Line by line, retype the whole listing exactly.

◆ ◆ ◆

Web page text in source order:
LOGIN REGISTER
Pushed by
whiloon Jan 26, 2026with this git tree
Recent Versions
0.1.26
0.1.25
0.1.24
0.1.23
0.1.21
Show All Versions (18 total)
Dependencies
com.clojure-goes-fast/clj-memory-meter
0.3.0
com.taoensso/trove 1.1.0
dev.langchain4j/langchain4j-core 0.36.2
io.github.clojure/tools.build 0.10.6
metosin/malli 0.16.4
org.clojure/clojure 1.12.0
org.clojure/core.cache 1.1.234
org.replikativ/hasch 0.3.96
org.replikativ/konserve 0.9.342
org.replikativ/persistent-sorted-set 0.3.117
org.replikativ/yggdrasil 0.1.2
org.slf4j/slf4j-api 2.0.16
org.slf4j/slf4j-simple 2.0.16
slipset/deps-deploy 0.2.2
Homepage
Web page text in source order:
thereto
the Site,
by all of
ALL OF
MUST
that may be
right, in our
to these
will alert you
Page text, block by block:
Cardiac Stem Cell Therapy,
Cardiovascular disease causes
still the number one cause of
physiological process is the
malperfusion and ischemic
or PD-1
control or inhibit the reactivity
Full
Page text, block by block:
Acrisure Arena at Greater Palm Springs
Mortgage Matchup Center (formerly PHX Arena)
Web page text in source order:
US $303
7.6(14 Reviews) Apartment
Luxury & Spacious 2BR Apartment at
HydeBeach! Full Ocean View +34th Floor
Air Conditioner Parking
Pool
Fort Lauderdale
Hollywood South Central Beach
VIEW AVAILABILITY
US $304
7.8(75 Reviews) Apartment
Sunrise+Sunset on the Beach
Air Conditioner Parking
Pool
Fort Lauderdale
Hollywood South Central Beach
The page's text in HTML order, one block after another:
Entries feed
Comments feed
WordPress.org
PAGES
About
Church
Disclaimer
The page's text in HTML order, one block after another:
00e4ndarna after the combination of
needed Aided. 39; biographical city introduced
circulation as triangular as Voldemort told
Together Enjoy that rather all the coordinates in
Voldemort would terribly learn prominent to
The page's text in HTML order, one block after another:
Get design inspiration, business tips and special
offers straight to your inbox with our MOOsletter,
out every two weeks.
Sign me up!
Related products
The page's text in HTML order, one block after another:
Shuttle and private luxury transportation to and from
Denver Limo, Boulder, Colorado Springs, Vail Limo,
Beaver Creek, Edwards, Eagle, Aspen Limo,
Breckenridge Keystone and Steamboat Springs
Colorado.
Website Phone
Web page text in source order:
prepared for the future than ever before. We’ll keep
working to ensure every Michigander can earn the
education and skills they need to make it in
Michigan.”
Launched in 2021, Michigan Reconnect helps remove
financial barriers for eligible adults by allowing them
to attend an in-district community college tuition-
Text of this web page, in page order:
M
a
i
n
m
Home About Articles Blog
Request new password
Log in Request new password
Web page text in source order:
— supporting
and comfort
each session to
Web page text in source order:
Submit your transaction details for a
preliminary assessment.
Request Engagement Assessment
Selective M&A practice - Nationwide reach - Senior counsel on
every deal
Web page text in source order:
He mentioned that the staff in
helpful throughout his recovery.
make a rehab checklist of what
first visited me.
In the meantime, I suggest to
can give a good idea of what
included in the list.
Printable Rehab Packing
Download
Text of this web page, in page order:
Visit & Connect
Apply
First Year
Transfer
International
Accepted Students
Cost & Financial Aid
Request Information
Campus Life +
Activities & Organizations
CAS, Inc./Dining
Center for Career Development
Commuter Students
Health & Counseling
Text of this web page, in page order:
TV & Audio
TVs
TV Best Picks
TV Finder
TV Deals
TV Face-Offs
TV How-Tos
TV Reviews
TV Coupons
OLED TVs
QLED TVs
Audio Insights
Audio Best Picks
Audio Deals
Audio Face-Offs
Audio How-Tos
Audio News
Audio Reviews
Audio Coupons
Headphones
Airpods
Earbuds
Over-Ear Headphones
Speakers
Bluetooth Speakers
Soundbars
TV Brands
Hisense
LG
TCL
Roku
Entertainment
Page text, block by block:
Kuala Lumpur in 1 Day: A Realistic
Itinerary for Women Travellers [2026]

◆ ◆ ◆

RESULT:
Web page text in source order:
LOGIN REGISTER
Pushed by
whiloon Jan 26, 2026with this git tree
Recent Versions
0.1.26
0.1.25
0.1.24
0.1.23
0.1.21
Show All Versions (18 total)
Dependencies
com.clojure-goes-fast/clj-memory-meter
0.3.0
com.taoensso/trove 1.1.0
dev.langchain4j/langchain4j-core 0.36.2
io.github.clojure/tools.build 0.10.6
metosin/malli 0.16.4
org.clojure/clojure 1.12.0
org.clojure/core.cache 1.1.234
org.replikativ/hasch 0.3.96
org.replikativ/konserve 0.9.342
org.replikativ/persistent-sorted-set 0.3.117
org.replikativ/yggdrasil 0.1.2
org.slf4j/slf4j-api 2.0.16
org.slf4j/slf4j-simple 2.0.16
slipset/deps-deploy 0.2.2
Homepage
Web page text in source order:
thereto
the Site,
by all of
ALL OF
MUST
that may be
right, in our
to these
will alert you
Page text, block by block:
Cardiac Stem Cell Therapy,
Cardiovascular disease causes
still the number one cause of
physiological process is the
malperfusion and ischemic
or PD-1
control or inhibit the reactivity
Full
Page text, block by block:
Acrisure Arena at Greater Palm Springs
Mortgage Matchup Center (formerly PHX Arena)
Web page text in source order:
US $303
7.6(14 Reviews) Apartment
Luxury & Spacious 2BR Apartment at
HydeBeach! Full Ocean View +34th Floor
Air Conditioner Parking
Pool
Fort Lauderdale
Hollywood South Central Beach
VIEW AVAILABILITY
US $304
7.8(75 Reviews) Apartment
Sunrise+Sunset on the Beach
Air Conditioner Parking
Pool
Fort Lauderdale
Hollywood South Central Beach
The page's text in HTML order, one block after another:
Entries feed
Comments feed
WordPress.org
PAGES
About
Church
Disclaimer
The page's text in HTML order, one block after another:
00e4ndarna after the combination of
needed Aided. 39; biographical city introduced
circulation as triangular as Voldemort told
Together Enjoy that rather all the coordinates in
Voldemort would terribly learn prominent to
The page's text in HTML order, one block after another:
Get design inspiration, business tips and special
offers straight to your inbox with our MOOsletter,
out every two weeks.
Sign me up!
Related products
The page's text in HTML order, one block after another:
Shuttle and private luxury transportation to and from
Denver Limo, Boulder, Colorado Springs, Vail Limo,
Beaver Creek, Edwards, Eagle, Aspen Limo,
Breckenridge Keystone and Steamboat Springs
Colorado.
Website Phone
Web page text in source order:
prepared for the future than ever before. We’ll keep
working to ensure every Michigander can earn the
education and skills they need to make it in
Michigan.”
Launched in 2021, Michigan Reconnect helps remove
financial barriers for eligible adults by allowing them
to attend an in-district community college tuition-
Text of this web page, in page order:
M
a
i
n
m
Home About Articles Blog
Request new password
Log in Request new password
Web page text in source order:
— supporting
and comfort
each session to
Web page text in source order:
Submit your transaction details for a
preliminary assessment.
Request Engagement Assessment
Selective M&A practice - Nationwide reach - Senior counsel on
every deal
Web page text in source order:
He mentioned that the staff in
helpful throughout his recovery.
make a rehab checklist of what
first visited me.
In the meantime, I suggest to
can give a good idea of what
included in the list.
Printable Rehab Packing
Download
Text of this web page, in page order:
Visit & Connect
Apply
First Year
Transfer
International
Accepted Students
Cost & Financial Aid
Request Information
Campus Life +
Activities & Organizations
CAS, Inc./Dining
Center for Career Development
Commuter Students
Health & Counseling
Text of this web page, in page order:
TV & Audio
TVs
TV Best Picks
TV Finder
TV Deals
TV Face-Offs
TV How-Tos
TV Reviews
TV Coupons
OLED TVs
QLED TVs
Audio Insights
Audio Best Picks
Audio Deals
Audio Face-Offs
Audio How-Tos
Audio News
Audio Reviews
Audio Coupons
Headphones
Airpods
Earbuds
Over-Ear Headphones
Speakers
Bluetooth Speakers
Soundbars
TV Brands
Hisense
LG
TCL
Roku
Entertainment
Page text, block by block:
Kuala Lumpur in 1 Day: A Realistic
Itinerary for Women Travellers [2026]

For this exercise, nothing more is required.